In a longer statement Co-op said it plans to streamline operations by cutting branches and jobs but it stopped short of announcing a set amount of job cuts to expect.
"It is expected that over time digital channels will be customers' preferred point of contact. These enhancements are intended to allow the bank to reduce its call centre and branch footprint whilst maintaining its market-leading levels of customer service," said the bank in a statement.
"Between 30 June 2013 and the end of 2014, the bank expects to significantly rationalise its branch network by at least 15%."
Reports surfaced at the weekend that the Co-operative Group was axing more than 1,000 jobs at its troubled banking arm in a final bid to overhaul its business and finances.
It is understood the job cuts will comprise over 10% of the Co-operative Bank's workforce.
Earlier this year the Co-operative Bank reported a dismal £709.4m (€837m, $1.1bn) pre-tax loss for the first six months of 2013.
This was largely due to a £496m impairment charge against the value of the bank's loans, as well as a £165.5m writedown of IT assets, and another £61m in compensation payments to customers, which included PPI mis-selling.
The bank racked up huge losses on commercial property during the financial downturn and is currently undergoing a major restructuring to avoid government bailout.
In June this year, Moody's slashed the bank's debt rating to junk status, due to concerns that the Co-operative Bank has a black hole in its balance sheet.

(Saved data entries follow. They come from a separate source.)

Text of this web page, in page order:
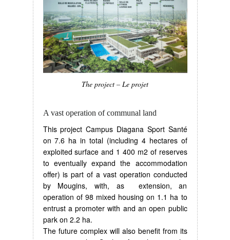
The project – Le projet
A vast operation of communal land
This project Campus Diagana Sport Santé
on 7.6 ha in total (including 4 hectares of
exploited surface and 1 400 m2 of reserves
to eventually expand the accommodation
offer) is part of a vast operation conducted
by Mougins, with, as extension, an
operation of 98 mixed housing on 1.1 ha to
entrust a promoter with and an open public
park on 2.2 ha.
The future complex will also benefit from its

The bank has since sought to plug a £1.5bn capital black hole in its balance sheet by converting junior bondholders into shareholders.
It has also set out a rescue plan where six hedge funds will now own around 70% of the bank with parent Co-op Group owning the remainder.
"The announcement today of the rescue package for the Co-op group reminds us of the perils which lie ahead," said Andre Spicer, Professor of Organisational Behaviour at Cass Business School.
"With hedge-funds at the wheel, the bank will become more ruthlessly commercial. Cutting 1000 jobs at the same time as you launch an ethics policy is quite a contradiction. It is likely to alienate many of the bank's customers.
"The result could be customers leaving. Fortunately for the co-op bank, most bank customers are lazy - only changing banks every couple of decades. Maintaining the bank's ethical culture in the face of job cuts and public vilification is going to be hard. It is likely many staff will feel disheartened and ask themselves if this is what they signed up for.
"These changes could open up opportunities for other Co-op banks, but also for newer forms of collective financing such as crowd funding."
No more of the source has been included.